For this exercise, write out only the lines of the entries below from the one with "If we had a ‘secret sauce’ it would be our" up to and including the one with "Kit, Makeup Brush", exactly as they are. Pictures stay out.

Collected data:
______________________________

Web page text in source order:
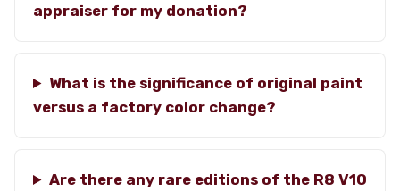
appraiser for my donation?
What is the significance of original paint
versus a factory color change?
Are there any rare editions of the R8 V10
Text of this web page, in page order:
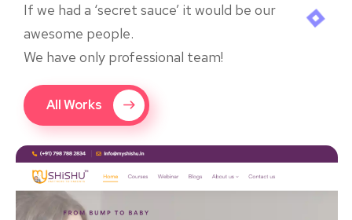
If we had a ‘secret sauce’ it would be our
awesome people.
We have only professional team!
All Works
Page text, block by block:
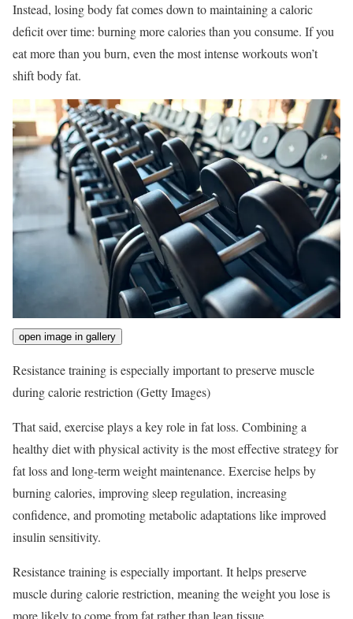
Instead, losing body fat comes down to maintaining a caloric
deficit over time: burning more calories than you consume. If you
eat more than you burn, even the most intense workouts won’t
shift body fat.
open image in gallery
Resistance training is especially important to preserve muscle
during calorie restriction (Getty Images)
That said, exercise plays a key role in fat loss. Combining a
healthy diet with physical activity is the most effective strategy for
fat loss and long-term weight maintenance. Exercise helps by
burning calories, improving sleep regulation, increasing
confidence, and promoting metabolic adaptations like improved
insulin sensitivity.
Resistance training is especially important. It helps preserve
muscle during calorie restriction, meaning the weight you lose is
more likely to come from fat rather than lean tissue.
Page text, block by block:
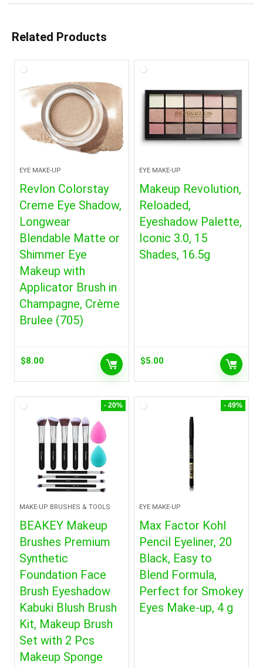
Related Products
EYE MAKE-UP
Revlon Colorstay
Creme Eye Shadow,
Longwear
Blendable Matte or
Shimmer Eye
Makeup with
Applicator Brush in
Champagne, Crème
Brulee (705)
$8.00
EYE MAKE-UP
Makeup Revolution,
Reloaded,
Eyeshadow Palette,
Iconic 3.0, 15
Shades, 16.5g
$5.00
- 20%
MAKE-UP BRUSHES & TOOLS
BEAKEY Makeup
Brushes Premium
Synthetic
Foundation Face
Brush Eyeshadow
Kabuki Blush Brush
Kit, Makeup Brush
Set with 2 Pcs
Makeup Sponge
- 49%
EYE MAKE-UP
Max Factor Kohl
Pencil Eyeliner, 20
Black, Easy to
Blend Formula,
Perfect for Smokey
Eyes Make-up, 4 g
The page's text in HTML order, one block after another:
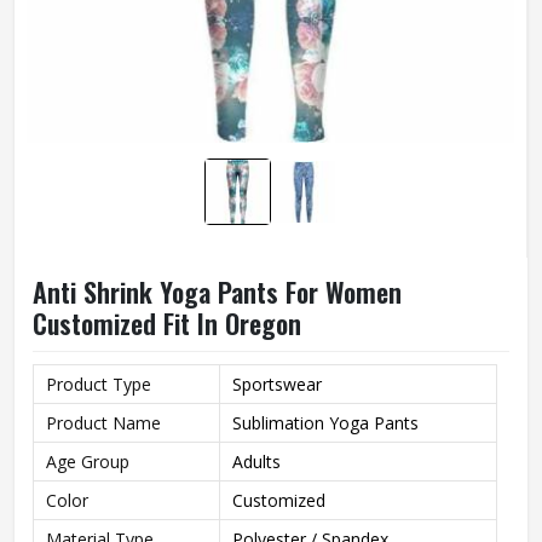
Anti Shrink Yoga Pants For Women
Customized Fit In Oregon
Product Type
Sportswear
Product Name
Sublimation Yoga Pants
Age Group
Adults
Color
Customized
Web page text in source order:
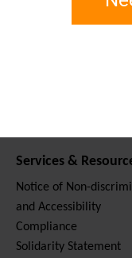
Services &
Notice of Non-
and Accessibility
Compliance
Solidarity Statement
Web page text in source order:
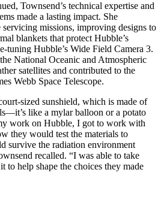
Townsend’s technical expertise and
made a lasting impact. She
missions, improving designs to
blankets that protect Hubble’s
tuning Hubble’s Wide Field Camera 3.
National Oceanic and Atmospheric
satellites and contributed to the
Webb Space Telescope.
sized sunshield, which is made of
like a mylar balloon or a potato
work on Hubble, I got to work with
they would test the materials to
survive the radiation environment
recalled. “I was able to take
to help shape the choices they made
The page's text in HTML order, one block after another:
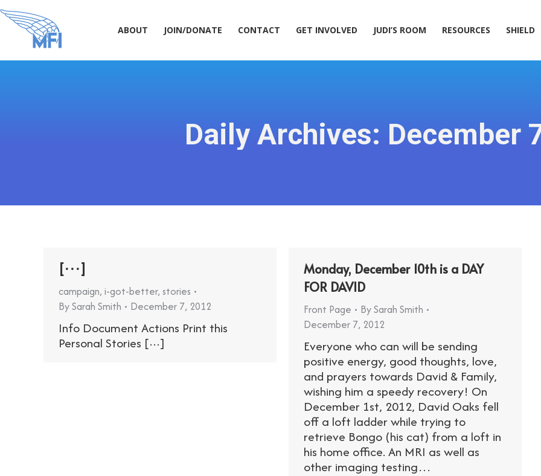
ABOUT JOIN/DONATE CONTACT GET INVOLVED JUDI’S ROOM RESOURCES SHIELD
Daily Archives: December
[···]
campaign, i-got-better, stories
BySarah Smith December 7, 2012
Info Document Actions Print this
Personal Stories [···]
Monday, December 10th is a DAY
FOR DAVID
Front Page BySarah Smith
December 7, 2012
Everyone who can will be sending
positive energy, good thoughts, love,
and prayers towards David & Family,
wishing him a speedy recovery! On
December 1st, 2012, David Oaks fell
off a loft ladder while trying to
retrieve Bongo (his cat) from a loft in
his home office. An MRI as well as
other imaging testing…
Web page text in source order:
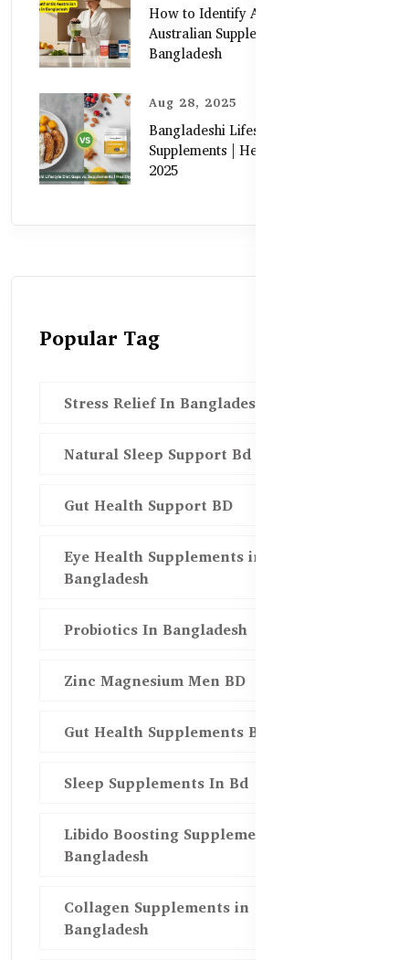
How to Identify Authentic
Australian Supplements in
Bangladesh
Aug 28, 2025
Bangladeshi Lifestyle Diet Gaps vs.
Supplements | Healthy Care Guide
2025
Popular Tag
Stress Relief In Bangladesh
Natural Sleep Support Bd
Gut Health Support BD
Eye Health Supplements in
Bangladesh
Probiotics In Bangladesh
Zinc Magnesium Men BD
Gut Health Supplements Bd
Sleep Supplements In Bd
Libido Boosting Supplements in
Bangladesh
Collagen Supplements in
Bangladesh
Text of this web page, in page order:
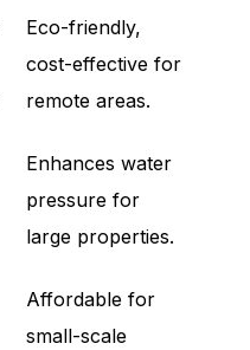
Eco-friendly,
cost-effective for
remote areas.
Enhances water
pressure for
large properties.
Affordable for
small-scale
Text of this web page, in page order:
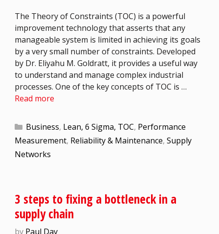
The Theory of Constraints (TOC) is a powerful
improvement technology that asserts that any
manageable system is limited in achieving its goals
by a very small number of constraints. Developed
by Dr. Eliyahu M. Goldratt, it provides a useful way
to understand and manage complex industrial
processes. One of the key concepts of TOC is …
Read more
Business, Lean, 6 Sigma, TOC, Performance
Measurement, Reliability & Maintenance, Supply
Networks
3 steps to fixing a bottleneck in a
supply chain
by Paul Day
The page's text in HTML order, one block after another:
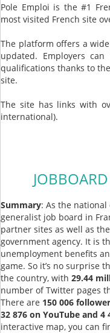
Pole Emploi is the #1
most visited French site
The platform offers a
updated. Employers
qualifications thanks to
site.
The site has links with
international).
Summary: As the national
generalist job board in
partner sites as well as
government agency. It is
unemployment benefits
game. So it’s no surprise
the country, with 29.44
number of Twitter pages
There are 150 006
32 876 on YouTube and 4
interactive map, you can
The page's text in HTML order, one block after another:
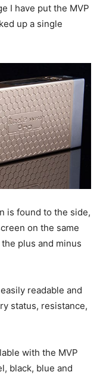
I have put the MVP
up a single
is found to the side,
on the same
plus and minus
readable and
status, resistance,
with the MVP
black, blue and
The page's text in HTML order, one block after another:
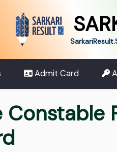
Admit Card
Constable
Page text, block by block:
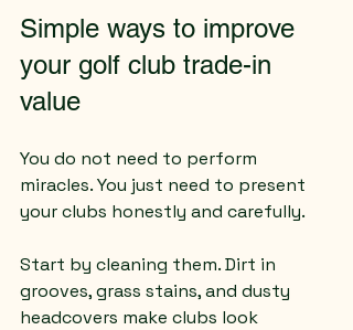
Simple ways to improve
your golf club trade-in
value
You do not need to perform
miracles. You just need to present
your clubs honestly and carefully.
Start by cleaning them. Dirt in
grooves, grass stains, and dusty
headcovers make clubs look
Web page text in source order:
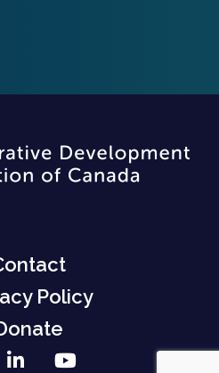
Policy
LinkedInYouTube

______________________________

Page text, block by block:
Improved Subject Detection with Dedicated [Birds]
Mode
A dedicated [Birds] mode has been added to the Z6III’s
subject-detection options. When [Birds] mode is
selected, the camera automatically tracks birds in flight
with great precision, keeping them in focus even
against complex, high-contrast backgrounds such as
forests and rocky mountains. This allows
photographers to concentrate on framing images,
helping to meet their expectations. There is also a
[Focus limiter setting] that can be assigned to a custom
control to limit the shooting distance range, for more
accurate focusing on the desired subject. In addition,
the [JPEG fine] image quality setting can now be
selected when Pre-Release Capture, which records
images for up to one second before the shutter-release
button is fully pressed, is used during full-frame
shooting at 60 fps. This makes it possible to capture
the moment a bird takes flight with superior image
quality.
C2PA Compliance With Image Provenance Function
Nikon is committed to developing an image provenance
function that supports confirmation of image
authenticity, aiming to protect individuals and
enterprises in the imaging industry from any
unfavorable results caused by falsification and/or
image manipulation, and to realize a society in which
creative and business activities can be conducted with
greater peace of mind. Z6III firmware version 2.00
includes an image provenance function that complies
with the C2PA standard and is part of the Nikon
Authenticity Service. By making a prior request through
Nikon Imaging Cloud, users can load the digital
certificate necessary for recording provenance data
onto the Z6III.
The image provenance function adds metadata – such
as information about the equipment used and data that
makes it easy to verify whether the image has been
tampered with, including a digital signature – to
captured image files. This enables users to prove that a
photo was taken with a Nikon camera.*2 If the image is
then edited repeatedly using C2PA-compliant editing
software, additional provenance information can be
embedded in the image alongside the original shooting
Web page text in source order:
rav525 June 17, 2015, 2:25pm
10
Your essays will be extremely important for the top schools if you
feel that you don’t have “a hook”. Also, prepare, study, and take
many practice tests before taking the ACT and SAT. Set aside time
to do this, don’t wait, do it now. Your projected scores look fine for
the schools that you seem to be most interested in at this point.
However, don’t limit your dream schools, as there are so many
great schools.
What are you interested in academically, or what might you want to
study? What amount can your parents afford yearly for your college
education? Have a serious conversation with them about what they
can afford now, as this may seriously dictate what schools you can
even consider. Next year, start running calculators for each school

______________________________

__Final answer__:
If we had a ‘secret sauce’ it would be our
awesome people.
We have only professional team!
All Works
Page text, block by block:
Instead, losing body fat comes down to maintaining a caloric
deficit over time: burning more calories than you consume. If you
eat more than you burn, even the most intense workouts won’t
shift body fat.
open image in gallery
Resistance training is especially important to preserve muscle
during calorie restriction (Getty Images)
That said, exercise plays a key role in fat loss. Combining a
healthy diet with physical activity is the most effective strategy for
fat loss and long-term weight maintenance. Exercise helps by
burning calories, improving sleep regulation, increasing
confidence, and promoting metabolic adaptations like improved
insulin sensitivity.
Resistance training is especially important. It helps preserve
muscle during calorie restriction, meaning the weight you lose is
more likely to come from fat rather than lean tissue.
Page text, block by block:
Related Products
EYE MAKE-UP
Revlon Colorstay
Creme Eye Shadow,
Longwear
Blendable Matte or
Shimmer Eye
Makeup with
Applicator Brush in
Champagne, Crème
Brulee (705)
$8.00
EYE MAKE-UP
Makeup Revolution,
Reloaded,
Eyeshadow Palette,
Iconic 3.0, 15
Shades, 16.5g
$5.00
- 20%
MAKE-UP BRUSHES & TOOLS
BEAKEY Makeup
Brushes Premium
Synthetic
Foundation Face
Brush Eyeshadow
Kabuki Blush Brush
Kit, Makeup Brush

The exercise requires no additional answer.